L'équipement utilisé pour lutter contre la pollution de l'air comprend des cuves à précipitation à haute efficacité, des épurateurs, des filtres en tissu, des séparateurs inertes et des incinérateurs.

L'industrie de la pâte et du papier passe en ce moment par une évolution rapide dans l'application des mesures de lutte contre la pollution.

On exige des nouvelles usines, en tout cas dans les pays industrialisés, qu'elles s'en tiennent à des critères rigoureux en matière d'effluents et d'emissions, en recourant généralement à une technologie éprouvée et moderne. Les critères imposés sont tels qu'elles doivent non seulement installer des systèmes de traitement appropriés, mais veiller à ce que les procédés fondamentaux permettent de réutiliser eau et de récupérer au maximum les produits chimiques et les fibres. Au cours des quelques dernières années on a progressé à pas de géant vers l'objectif ultime des usines de pâte et papier, à savoir l'élimination totale des déversements d'effluents.

L'impact sur l'environnement

Dans les pays en développement, les nouvelles usines sont généralement étudiées sous l'angle de leur impact sur l'environnement, compte tenu des schémas de fabrication, de traitement et d'évacuation adaptés à leurs propres besoins. Tout en étant peut-être moins avancée que dans les pays industrialisés, l'approche est analogue. Les pays en développement peuvent décider qu'il est préférable de se passer d'innovations techniques entraînant quelque risque, au bénéfice d'une plus grande fiabilité.

En ce qui concerne les usines déjà en fonctionnement dans tous les pays, mais plus spécialement dans les pays industrialisés, où le législateur réagit plus vite aux exigences du public et où l'on dispose des compétences techniques les plus poussées, la situation évolue rapidement.

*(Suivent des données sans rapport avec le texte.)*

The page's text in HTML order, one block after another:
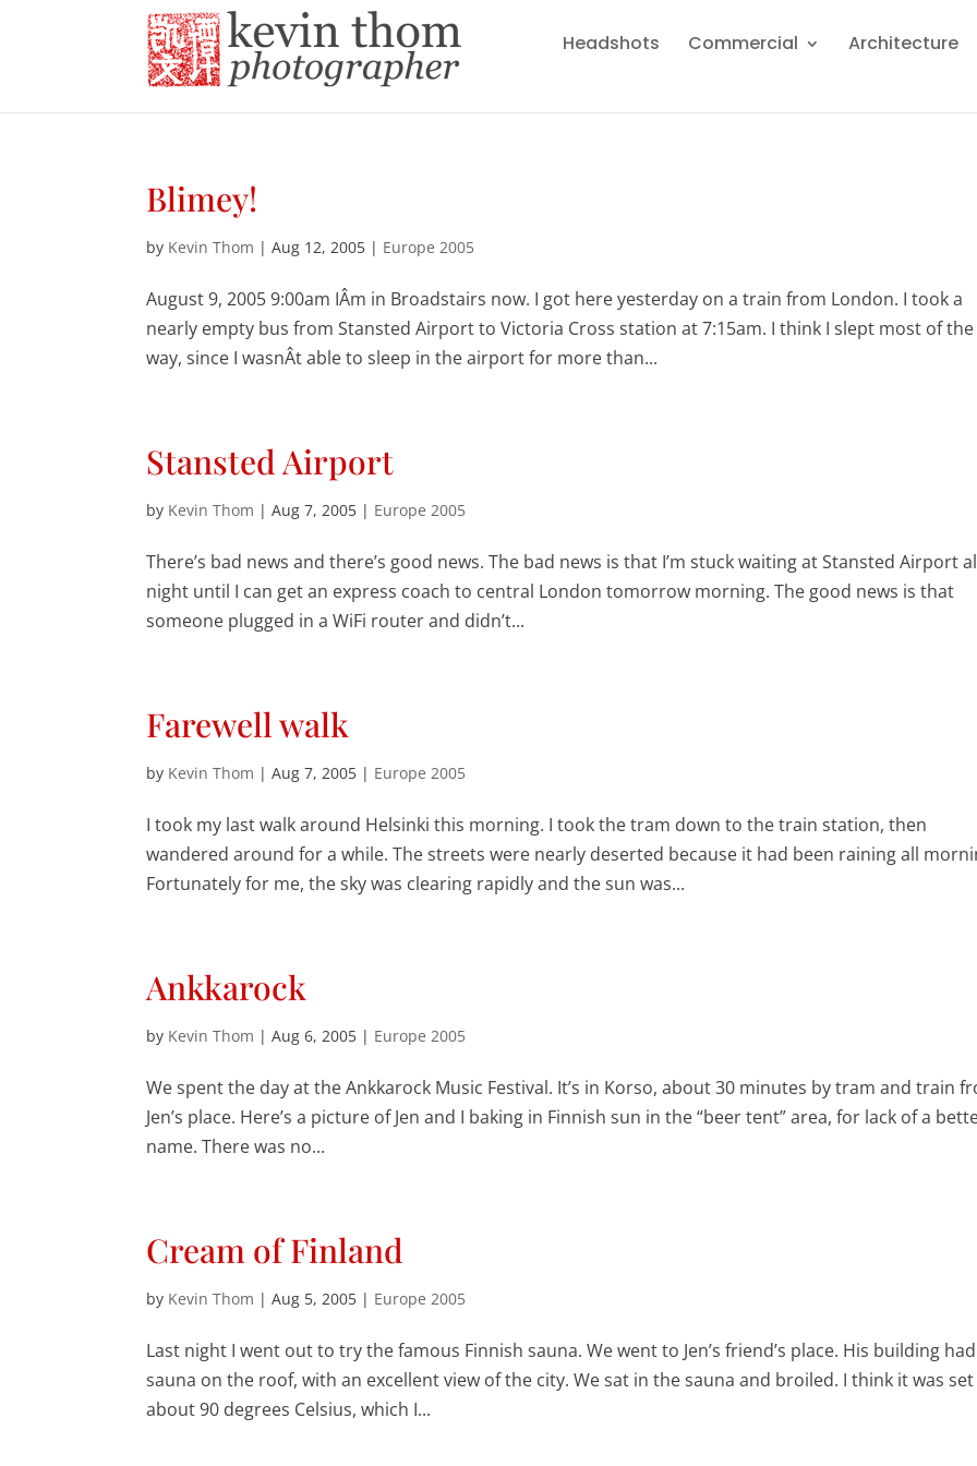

RÉDUCTION PRÉVUE DES ÉLÉMENTS POLLUANTS ENTRE 1970 ET 1975 (Tableau 1)

Pays

Eléments solides en suspension

DBO5

Pourcentage

Canada

55

24

Finlande

57

16

France

47

16

Allemagne Rép. féd. d'

13

17

Japon

47

37

Norvège

18

10

Suède

51

50

Suisse

55

77

Royaume-Uni

33

17

Etats-Unis

47

66

SOURCE: La pollution due à l'industrie des pâtes et papiers - Situation actuelle et tendances; Organisation de coopération et de développement économiques, Paris, 1973.

A quelques exceptions près, toutes les usines ont, au cours de ces dernières années, entrepris des programmes destinés à économiser l'eau et à contrôler les pertes apparentes de fibres et de produits chimiques. Ces programmes, normalement formulés et mis en œuvre par le personnel de l'usine, sont d'ordinaire avantageux sur le plan économique.

De nombreuses usines font aussi appel à des techniques modernes et éprouvées pour améliorer l'efficacité du lavage, fermer les systèmes de tamisage, réduire la consommation d'eau de l'unité de blanchiment, entraîner les produits de condensation, et installent un équipement permettant de réduire les émissions dans l'atmosphère ainsi que des stations de traitement externe.

Les firmes les plus avancées abordent un troisième stade en recourant à des techniques non encore éprouvées à l'échelle commerciale et, entre autres, à de nouveaux procédés de fabrication de la pâte et de blanchiment à des équipements entièrement nouveaux et à des méthodes de traitement radicalement différentes. Certains de ces dispositifs entrent dans la phase de l'installation pilote ou de démonstration. Ils sont encouragés par des subventions du gouvernement ou de l'industrie, le souci de l'environnement, l'amélioration de la qualité des produits, les avantages économiques ou simplement l'impulsion inventive.

On ne saurait ignorer d'autres grands facteurs de l'environnement liés à l'industrie. C'est ainsi, par exemple, que l'on fait beaucoup pour améliorer la gestion des forêts, et que l'on porte une attention croissante à la santé et au bien-être du personnel, et à la coopération avec le secteur public.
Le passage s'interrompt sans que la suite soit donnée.